You signed in with another tab or window. Reload to refresh your session.You signed out in another tab or window. Reload to refresh your session.You switched accounts on another tab or window. Reload to refresh your session.Dismiss alert
Hello, Thanks for your great work. However here are three questions that confuse me.
I run the humaneval and mbpp evaluation on deepseek-6.7b-coder-instruct.
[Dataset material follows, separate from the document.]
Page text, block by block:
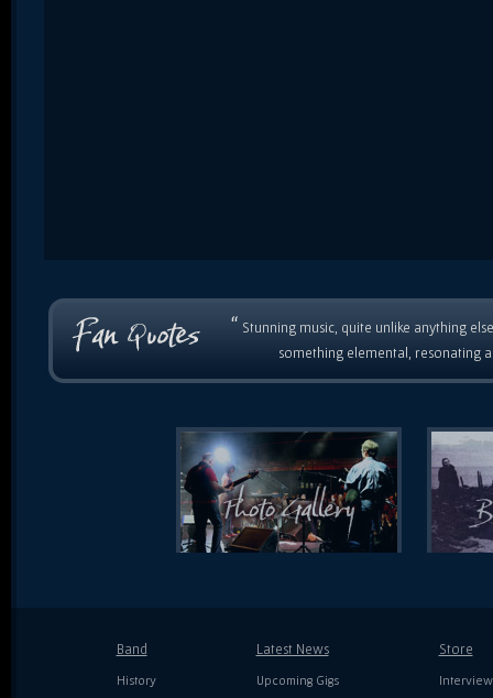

Offical report in https://deepseekcoder.github.io/:
Humaneval: 78.6
MBPP: 65.4
My pass@1 test with bigcode:
Humaneval:71.95
MBPP: 58.8
Each task on my own run is lower than official report. Do you have any idea?
As you know, deepseek instruct model has a specific prompt format which you have already implemented in the HumenEvalPack class in humanevalpack.py. I am wondering that, when I run bigcode's evaluation(humaneval or mbpp), do I need to set any specific parameter to tell the program that I need to wrap the question with deepseek format? Or the bigcode can automatically detect that it should use deepseek format?(if so, how?)
In deepseek's paper they mentioned that they run humaneval with zero-shot, and mbpp with few-shot. I also noticed that in mbpp offical paper, they use three-shot. So I am wondering which strategy does bigcode use? One shot? or three shot? or other strategy?
Here is my script for running mbpp(for humaneval, only the --task is changed to humaneval):
The following values were not passed to accelerate launch and had defaults used instead: --num_processes was set to a value of 1 --num_machines was set to a value of 1 --mixed_precision was set to a value of 'no' --dynamo_backend was set to a value of 'no'
To avoid this warning pass in values for each of the problematic parameters or run accelerate config.
Detected kernel version 4.18.0, which is below the recommended minimum of 5.5.0; this can cause the process to hang. It is recommended to upgrade the kernel to the minimum version or higher.
Selected Tasks: ['mbpp']
Loading model in fp16
Loading checkpoint shards: 100%|███████████████████████████████████████████████████████████████████████████████████████████████████████████| 2/2 [00:04<00:00, 2.32s/it]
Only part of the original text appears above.